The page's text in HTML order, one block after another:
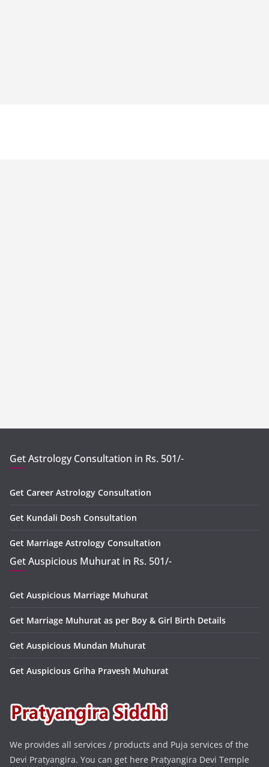
Get Astrology Consultation in Rs. 501/-
Get Career Astrology Consultation
Get Kundali Dosh Consultation
Get Marriage Astrology Consultation
Get Auspicious Muhurat in Rs. 501/-
Get Auspicious Marriage Muhurat
Get Marriage Muhurat as per Boy & Girl Birth Details
Get Auspicious Mundan Muhurat
Get Auspicious Griha Pravesh Muhurat
We provides all services / products and Puja services of the
Devi Pratyangira. You can get here Pratyangira Devi Temple
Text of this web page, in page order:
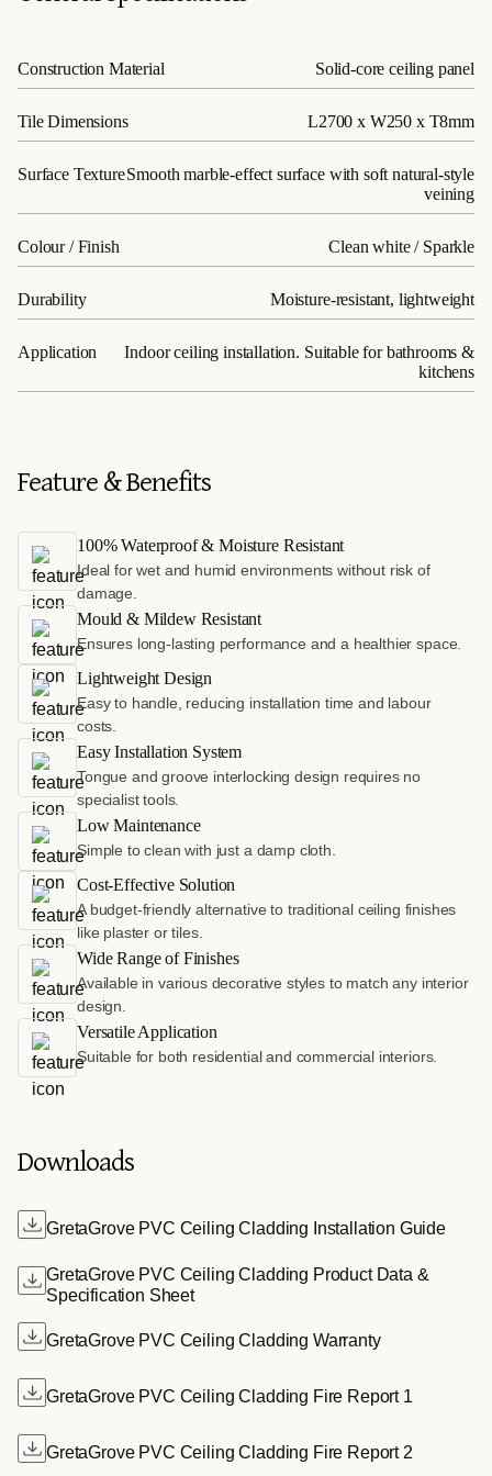
Construction Material Solid-core ceiling panel
Tile Dimensions L2700 x W250 x T8mm
Surface TextureSmooth marble-effect surface with soft natural-style
veining
Colour / Finish Clean white / Sparkle
Durability Moisture-resistant, lightweight
Application
Indoor ceiling installation. Suitable for bathrooms &
kitchens
Feature & Benefits
100% Waterproof & Moisture Resistant
Ideal for wet and humid environments without risk of
damage.
Mould & Mildew Resistant
Ensures long-lasting performance and a healthier space.
Lightweight Design
Easy to handle, reducing installation time and labour
costs.
Easy Installation System
Tongue and groove interlocking design requires no
specialist tools.
Low Maintenance
Simple to clean with just a damp cloth.
Cost-Effective Solution
A budget-friendly alternative to traditional ceiling finishes
like plaster or tiles.
Wide Range of Finishes
Available in various decorative styles to match any interior
design.
Versatile Application
Suitable for both residential and commercial interiors.
Downloads
GretaGrove PVC Ceiling Cladding Installation Guide
GretaGrove PVC Ceiling Cladding Product Data &
Specification Sheet
GretaGrove PVC Ceiling Cladding Warranty
GretaGrove PVC Ceiling Cladding Fire Report 1
GretaGrove PVC Ceiling Cladding Fire Report 2
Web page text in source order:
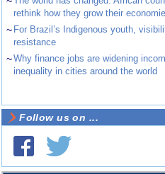
rethink how they grow their
~ For Brazil’s Indigenous youth,
resistance
~Why finance jobs are widening
inequality in cities around the world
Follow us on ...
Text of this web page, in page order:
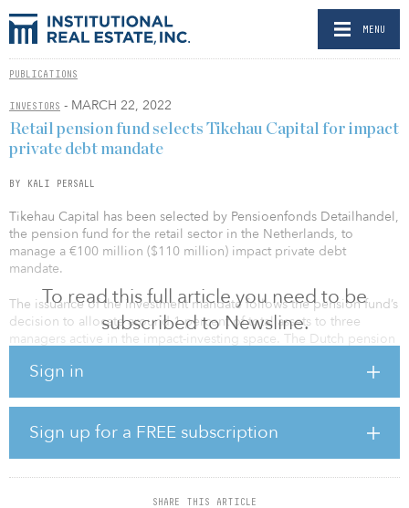
MENU
PUBLICATIONS
INVESTORS - MARCH 22, 2022
To read this full article you need to be
subscribed to Newsline.
Sign in
Sign up for a FREE subscription
SHARE THIS ARTICLE
Retail pension fund selects Tikehau Capital for impact
private debt mandate
BY KALI PERSALL
Tikehau Capital has been selected by Pensioenfonds Detailhandel,
the pension fund for the retail sector in the Netherlands, to
manage a €100 million ($110 million) impact private debt
mandate.
The issuance of the investment mandate follows the pension fund’s
decision to allocate around 1 percent of total assets to three
managers active in the impact-investing space. The Dutch pension
early March. Tikehau said it was selected for its pan-European
platform and expertise. A third manager will be issued with a
mandate focused on emerging markets.
Launched in December 2020, Tikehau Capital’s Impact Lending
strategy seeks to contribute to a sustainable European economy
by primarily investing in SMEs. The fund held a €100 million ($110
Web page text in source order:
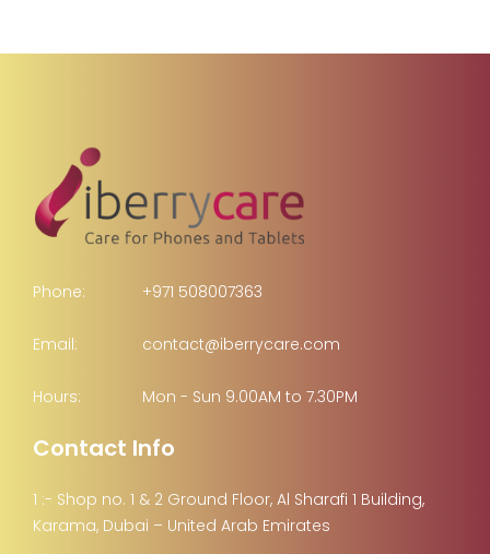
Phone: +971 508007363
Email: contact@iberrycare.com
Hours: Mon - Sun 9.00AM to 7.30PM
Contact Info
1 :- Shop no. 1 & 2 Ground Floor, Al Sharafi 1 Building,
Karama, Dubai – United Arab Emirates
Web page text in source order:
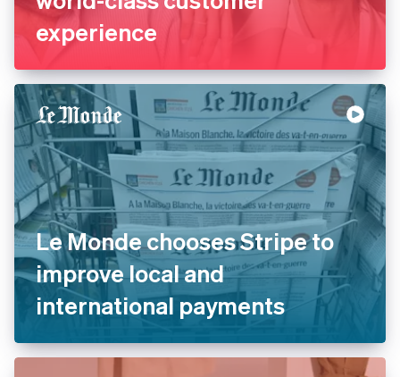
La Redoute replaces legacy
systems with Stripe to offer
world-class customer
experience
Le Monde chooses Stripe to
improve local and
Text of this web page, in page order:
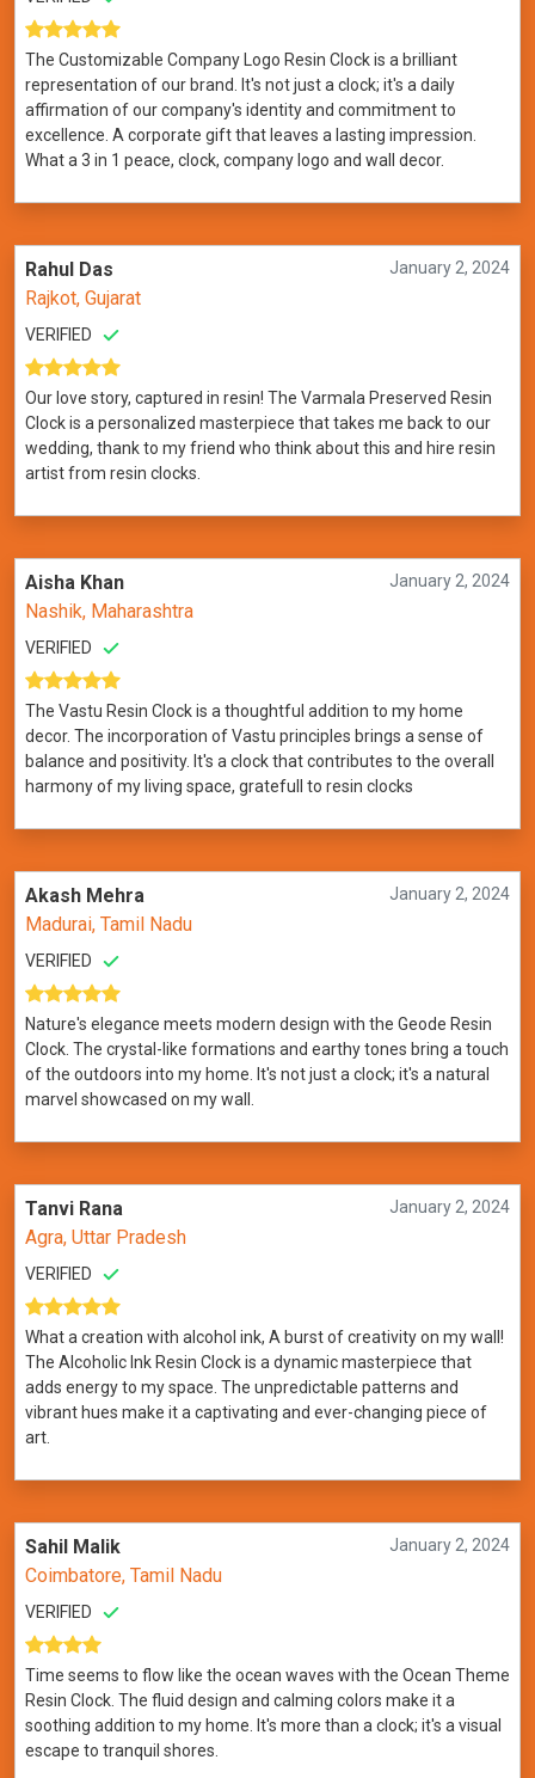
The Customizable Company Logo Resin Clock is a brilliant
representation of our brand. It's not just a clock; it's a daily
affirmation of our company's identity and commitment to
excellence. A corporate gift that leaves a lasting impression.
What a 3 in 1 peace, clock, company logo and wall decor.
Rahul Das
Rajkot, Gujarat
January 2, 2024
VERIFIED
Our love story, captured in resin! The Varmala Preserved Resin
Clock is a personalized masterpiece that takes me back to our
wedding, thank to my friend who think about this and hire resin
artist from resin clocks.
Aisha Khan
Nashik, Maharashtra
January 2, 2024
VERIFIED
The Vastu Resin Clock is a thoughtful addition to my home
decor. The incorporation of Vastu principles brings a sense of
balance and positivity. It's a clock that contributes to the overall
harmony of my living space, gratefull to resin clocks
Akash Mehra
Madurai, Tamil Nadu
January 2, 2024
VERIFIED
Nature's elegance meets modern design with the Geode Resin
Clock. The crystal-like formations and earthy tones bring a touch
of the outdoors into my home. It's not just a clock; it's a natural
marvel showcased on my wall.
Tanvi Rana
Agra, Uttar Pradesh
January 2, 2024
VERIFIED
What a creation with alcohol ink, A burst of creativity on my wall!
The Alcoholic Ink Resin Clock is a dynamic masterpiece that
adds energy to my space. The unpredictable patterns and
vibrant hues make it a captivating and ever-changing piece of
art.
Sahil Malik
Coimbatore, Tamil Nadu
January 2, 2024
VERIFIED
Time seems to flow like the ocean waves with the Ocean Theme
Resin Clock. The fluid design and calming colors make it a
soothing addition to my home. It's more than a clock; it's a visual
escape to tranquil shores.
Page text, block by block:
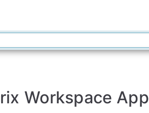
Workspace App
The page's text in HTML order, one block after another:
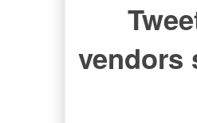
vendors
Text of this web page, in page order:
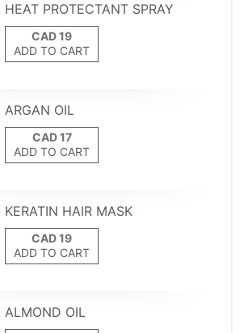
HEAT PROTECTANT SPRAY
ADD TO CART
ARGAN OIL
ADD TO CART
KERATIN HAIR MASK
ADD TO CART
ALMOND OIL
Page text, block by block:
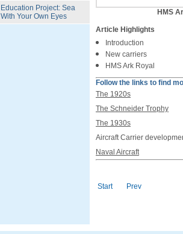
Education Project: Sea
With Your Own Eyes
HMS
Article Highlights
Introduction
New carriers
HMS Ark Royal
Follow the links to find
The 1920s
The Schneider Trophy
The 1930s
Aircraft Carrier
Naval Aircraft
Start Prev
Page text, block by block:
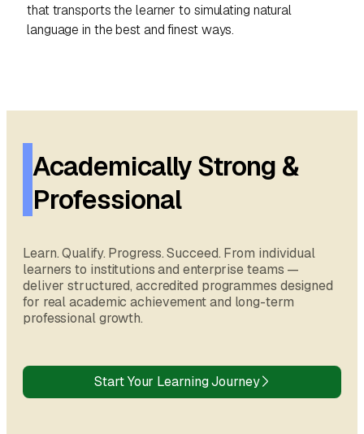
that transports the learner to simulating natural
language in the best and finest ways.
Academically Strong &
Professional
Learn. Qualify. Progress. Succeed. From individual
learners to institutions and enterprise teams —
deliver structured, accredited programmes designed
for real academic achievement and long-term
professional growth.
Start Your Learning Journey
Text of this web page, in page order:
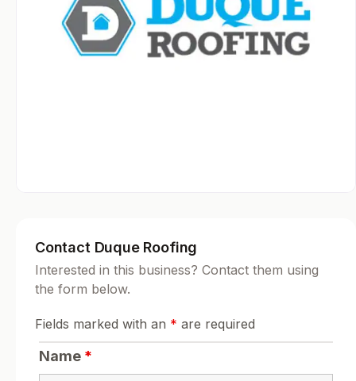
Contact Duque Roofing
Interested in this business? Contact them using
the form below.
Fields marked with an * are required
Name *
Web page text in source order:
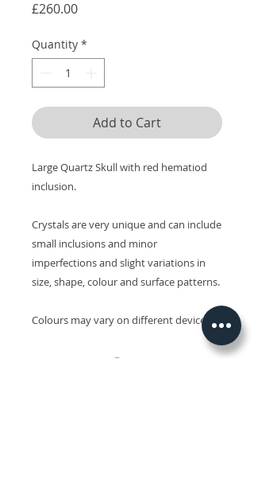
£260.00Price
Quantity *
Add to Cart
Large Quartz Skull with red hematiod
inclusion.
Crystals are very unique and can include
small inclusions and minor
imperfections and slight variations in
size, shape, colour and surface patterns.
Colours may vary on different devices.
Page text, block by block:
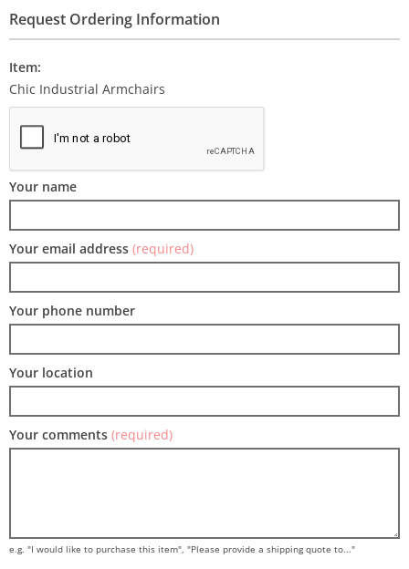
Request Ordering Information
Item:
Chic Industrial Armchairs
Your name
Your email address (required)
Your phone number
Your location
Your comments (required)
e.g. "I would like to purchase this item", "Please provide a shipping quote to..."
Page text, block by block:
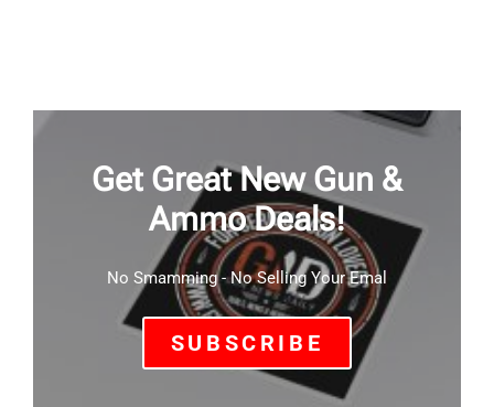
Get Great New Gun &
Ammo Deals!
No Smamming - No Selling Your Emal
SUBSCRIBE
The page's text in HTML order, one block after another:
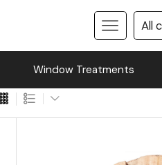
Window Treatments
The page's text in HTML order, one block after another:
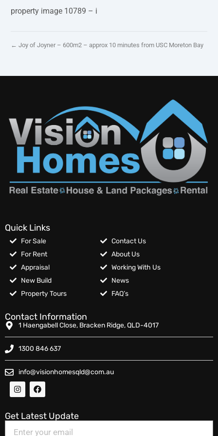
property image 10789 – i
← Joy of Joyner – 600m2 – approx 10 minutes from USC Moreton Bay
Quick Links
For Sale
For Rent
Appraisal
New Build
Property Tours
Contact Us
About Us
Working With Us
News
FAQ’s
Contact Information
1 Haengabell Close, Bracken Ridge, QLD-4017
1300 846 637
info@visionhomesqld@com.au
Get Latest Update
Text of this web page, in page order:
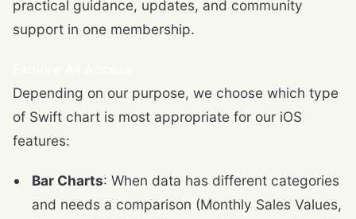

Directions >>
When repeating the material above, keep every line exact and drop all pictures.

Written solution >>
The page's text in HTML order, one block after another:
Get Astrology Consultation in Rs. 501/-
Get Career Astrology Consultation
Get Kundali Dosh Consultation
Get Marriage Astrology Consultation
Get Auspicious Muhurat in Rs. 501/-
Get Auspicious Marriage Muhurat
Get Marriage Muhurat as per Boy & Girl Birth Details
Get Auspicious Mundan Muhurat
Get Auspicious Griha Pravesh Muhurat
We provides all services / products and Puja services of the
Devi Pratyangira. You can get here Pratyangira Devi Temple
Text of this web page, in page order:
Construction Material Solid-core ceiling panel
Tile Dimensions L2700 x W250 x T8mm
Surface TextureSmooth marble-effect surface with soft natural-style
veining
Colour / Finish Clean white / Sparkle
Durability Moisture-resistant, lightweight
Application
Indoor ceiling installation. Suitable for bathrooms &
kitchens
Feature & Benefits
100% Waterproof & Moisture Resistant
Ideal for wet and humid environments without risk of
damage.
Mould & Mildew Resistant
Ensures long-lasting performance and a healthier space.
Lightweight Design
Easy to handle, reducing installation time and labour
costs.
Easy Installation System
Tongue and groove interlocking design requires no
specialist tools.
Low Maintenance
Simple to clean with just a damp cloth.
Cost-Effective Solution
A budget-friendly alternative to traditional ceiling finishes
like plaster or tiles.
Wide Range of Finishes
Available in various decorative styles to match any interior
design.
Versatile Application
Suitable for both residential and commercial interiors.
Downloads
GretaGrove PVC Ceiling Cladding Installation Guide
GretaGrove PVC Ceiling Cladding Product Data &
Specification Sheet
GretaGrove PVC Ceiling Cladding Warranty
GretaGrove PVC Ceiling Cladding Fire Report 1
GretaGrove PVC Ceiling Cladding Fire Report 2
Web page text in source order:
rethink how they grow their
~ For Brazil’s Indigenous youth,
resistance
~Why finance jobs are widening
inequality in cities around the world
Follow us on ...
Text of this web page, in page order:
MENU
PUBLICATIONS
INVESTORS - MARCH 22, 2022
To read this full article you need to be
subscribed to Newsline.
Sign in
Sign up for a FREE subscription
SHARE THIS ARTICLE
Retail pension fund selects Tikehau Capital for impact
private debt mandate
BY KALI PERSALL
Tikehau Capital has been selected by Pensioenfonds Detailhandel,
the pension fund for the retail sector in the Netherlands, to
manage a €100 million ($110 million) impact private debt
mandate.
The issuance of the investment mandate follows the pension fund’s
decision to allocate around 1 percent of total assets to three
managers active in the impact-investing space. The Dutch pension
early March. Tikehau said it was selected for its pan-European
platform and expertise. A third manager will be issued with a
mandate focused on emerging markets.
Launched in December 2020, Tikehau Capital’s Impact Lending
strategy seeks to contribute to a sustainable European economy
by primarily investing in SMEs. The fund held a €100 million ($110
Web page text in source order:
Phone: +971 508007363
Email: contact@iberrycare.com
Hours: Mon - Sun 9.00AM to 7.30PM
Contact Info
1 :- Shop no. 1 & 2 Ground Floor, Al Sharafi 1 Building,
Karama, Dubai – United Arab Emirates
Web page text in source order:
La Redoute replaces legacy
systems with Stripe to offer
world-class customer
experience
Le Monde chooses Stripe to
improve local and
Text of this web page, in page order:
The Customizable Company Logo Resin Clock is a brilliant
representation of our brand. It's not just a clock; it's a daily
affirmation of our company's identity and commitment to
excellence. A corporate gift that leaves a lasting impression.
What a 3 in 1 peace, clock, company logo and wall decor.
Rahul Das
Rajkot, Gujarat
January 2, 2024
VERIFIED
Our love story, captured in resin! The Varmala Preserved Resin
Clock is a personalized masterpiece that takes me back to our
wedding, thank to my friend who think about this and hire resin
artist from resin clocks.
Aisha Khan
Nashik, Maharashtra
January 2, 2024
VERIFIED
The Vastu Resin Clock is a thoughtful addition to my home
decor. The incorporation of Vastu principles brings a sense of
balance and positivity. It's a clock that contributes to the overall
harmony of my living space, gratefull to resin clocks
Akash Mehra
Madurai, Tamil Nadu
January 2, 2024
VERIFIED
Nature's elegance meets modern design with the Geode Resin
Clock. The crystal-like formations and earthy tones bring a touch
of the outdoors into my home. It's not just a clock; it's a natural
marvel showcased on my wall.
Tanvi Rana
Agra, Uttar Pradesh
January 2, 2024
VERIFIED
What a creation with alcohol ink, A burst of creativity on my wall!
The Alcoholic Ink Resin Clock is a dynamic masterpiece that
adds energy to my space. The unpredictable patterns and
vibrant hues make it a captivating and ever-changing piece of
art.
Sahil Malik
Coimbatore, Tamil Nadu
January 2, 2024
VERIFIED
Time seems to flow like the ocean waves with the Ocean Theme
Resin Clock. The fluid design and calming colors make it a
soothing addition to my home. It's more than a clock; it's a visual
escape to tranquil shores.
Page text, block by block:
Workspace App
The page's text in HTML order, one block after another:
vendors
Text of this web page, in page order:
HEAT PROTECTANT SPRAY
ADD TO CART
ARGAN OIL
ADD TO CART
KERATIN HAIR MASK
ADD TO CART
ALMOND OIL
Page text, block by block:
Education Project: Sea
With Your Own Eyes
HMS
Article Highlights
Introduction
New carriers
HMS Ark Royal
Follow the links to find
The 1920s
The Schneider Trophy
The 1930s
Aircraft Carrier
Naval Aircraft
Start Prev
Page text, block by block:
that transports the learner to simulating natural
language in the best and finest ways.
Academically Strong &
Professional
Learn. Qualify. Progress. Succeed. From individual
learners to institutions and enterprise teams —
deliver structured, accredited programmes designed
for real academic achievement and long-term
professional growth.
Start Your Learning Journey
Text of this web page, in page order:
Contact Duque Roofing
Interested in this business? Contact them using
the form below.
Fields marked with an * are required
Name *
Web page text in source order:
£260.00Price
Quantity *
Add to Cart
Large Quartz Skull with red hematiod
inclusion.
Crystals are very unique and can include
small inclusions and minor
imperfections and slight variations in
size, shape, colour and surface patterns.
Colours may vary on different devices.
Page text, block by block:
Request Ordering Information
Item:
Chic Industrial Armchairs
Your name
Your email address (required)
Your phone number
Your location
Your comments (required)
e.g. "I would like to purchase this item", "Please provide a shipping quote to..."
Page text, block by block:
Get Great New Gun &
Ammo Deals!
No Smamming - No Selling Your Emal
SUBSCRIBE
The page's text in HTML order, one block after another:
Window Treatments
The page's text in HTML order, one block after another:
property image 10789 – i
← Joy of Joyner – 600m2 – approx 10 minutes from USC Moreton Bay
Quick Links
For Sale
For Rent
Appraisal
New Build
Property Tours
Contact Us
About Us
Working With Us
News
FAQ’s
Contact Information
1 Haengabell Close, Bracken Ridge, QLD-4017
1300 846 637
info@visionhomesqld@com.au
Get Latest Update
Text of this web page, in page order:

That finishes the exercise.